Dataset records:
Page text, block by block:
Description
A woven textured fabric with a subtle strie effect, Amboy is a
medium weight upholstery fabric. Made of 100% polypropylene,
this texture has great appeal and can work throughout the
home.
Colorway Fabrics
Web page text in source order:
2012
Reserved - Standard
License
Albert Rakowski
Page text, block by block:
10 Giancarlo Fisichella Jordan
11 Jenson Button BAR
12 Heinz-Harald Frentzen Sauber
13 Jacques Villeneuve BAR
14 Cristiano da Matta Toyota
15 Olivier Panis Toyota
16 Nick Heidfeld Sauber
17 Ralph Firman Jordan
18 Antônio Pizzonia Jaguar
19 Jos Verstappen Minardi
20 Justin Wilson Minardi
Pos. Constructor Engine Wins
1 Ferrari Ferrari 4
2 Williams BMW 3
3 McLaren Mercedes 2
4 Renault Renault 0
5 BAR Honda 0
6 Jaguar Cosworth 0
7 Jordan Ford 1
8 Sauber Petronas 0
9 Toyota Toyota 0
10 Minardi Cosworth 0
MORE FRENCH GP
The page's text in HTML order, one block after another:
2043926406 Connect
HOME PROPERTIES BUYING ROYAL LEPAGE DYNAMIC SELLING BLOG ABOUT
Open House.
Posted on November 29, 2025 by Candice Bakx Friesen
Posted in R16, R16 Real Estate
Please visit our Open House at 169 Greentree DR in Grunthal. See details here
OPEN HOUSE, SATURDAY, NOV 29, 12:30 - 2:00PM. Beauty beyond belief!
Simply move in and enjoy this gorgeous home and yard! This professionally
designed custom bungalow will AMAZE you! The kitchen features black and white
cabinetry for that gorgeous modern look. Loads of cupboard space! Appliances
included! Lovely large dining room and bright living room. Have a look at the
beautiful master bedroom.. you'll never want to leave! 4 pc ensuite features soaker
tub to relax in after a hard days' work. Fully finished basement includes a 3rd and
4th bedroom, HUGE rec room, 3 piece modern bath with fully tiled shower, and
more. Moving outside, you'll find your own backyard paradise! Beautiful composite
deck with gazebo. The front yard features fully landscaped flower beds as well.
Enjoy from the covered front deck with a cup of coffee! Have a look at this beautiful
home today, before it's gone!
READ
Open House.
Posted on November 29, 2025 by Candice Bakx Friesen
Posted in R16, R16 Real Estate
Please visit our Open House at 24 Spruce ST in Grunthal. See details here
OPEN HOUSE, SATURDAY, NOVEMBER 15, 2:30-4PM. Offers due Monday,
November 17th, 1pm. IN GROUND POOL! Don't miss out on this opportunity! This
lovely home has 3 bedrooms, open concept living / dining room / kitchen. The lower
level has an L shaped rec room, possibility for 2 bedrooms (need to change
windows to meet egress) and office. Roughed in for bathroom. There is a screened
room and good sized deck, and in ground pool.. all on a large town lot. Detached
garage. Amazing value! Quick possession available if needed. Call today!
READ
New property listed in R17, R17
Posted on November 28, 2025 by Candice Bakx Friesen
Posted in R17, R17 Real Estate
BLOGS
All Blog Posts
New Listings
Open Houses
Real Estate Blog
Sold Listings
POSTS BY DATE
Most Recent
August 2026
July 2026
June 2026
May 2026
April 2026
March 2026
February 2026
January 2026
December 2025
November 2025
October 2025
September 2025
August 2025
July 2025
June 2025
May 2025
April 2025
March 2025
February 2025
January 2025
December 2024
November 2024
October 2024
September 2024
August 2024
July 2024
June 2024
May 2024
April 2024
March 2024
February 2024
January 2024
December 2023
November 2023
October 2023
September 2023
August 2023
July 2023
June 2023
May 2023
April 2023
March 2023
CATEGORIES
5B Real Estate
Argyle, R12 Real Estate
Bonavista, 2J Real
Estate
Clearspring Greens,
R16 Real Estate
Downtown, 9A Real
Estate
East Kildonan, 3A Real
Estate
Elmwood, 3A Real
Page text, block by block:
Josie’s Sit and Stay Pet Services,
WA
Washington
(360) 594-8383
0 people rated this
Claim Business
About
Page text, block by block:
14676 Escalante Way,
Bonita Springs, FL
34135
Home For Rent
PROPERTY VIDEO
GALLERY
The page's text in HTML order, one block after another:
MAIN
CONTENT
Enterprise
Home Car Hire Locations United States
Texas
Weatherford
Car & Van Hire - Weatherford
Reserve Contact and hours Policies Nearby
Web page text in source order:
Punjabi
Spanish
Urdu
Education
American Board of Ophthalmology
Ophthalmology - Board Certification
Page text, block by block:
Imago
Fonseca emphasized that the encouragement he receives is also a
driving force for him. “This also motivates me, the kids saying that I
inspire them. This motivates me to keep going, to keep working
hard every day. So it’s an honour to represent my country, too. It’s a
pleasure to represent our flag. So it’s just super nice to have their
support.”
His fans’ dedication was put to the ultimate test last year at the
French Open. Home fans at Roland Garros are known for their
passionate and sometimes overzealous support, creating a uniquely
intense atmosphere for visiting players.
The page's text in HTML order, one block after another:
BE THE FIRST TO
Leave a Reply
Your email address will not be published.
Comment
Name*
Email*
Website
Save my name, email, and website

What is expected:
Copy nothing except the lines from the one holding "His fans’ dedication" through the last line of the data above, and return them exactly.

Solution to the problem:
His fans’ dedication was put to the ultimate test last year at the
French Open. Home fans at Roland Garros are known for their
passionate and sometimes overzealous support, creating a uniquely
intense atmosphere for visiting players.
The page's text in HTML order, one block after another:
BE THE FIRST TO
Leave a Reply
Your email address will not be published.
Comment
Name*
Email*
Website
Save my name, email, and website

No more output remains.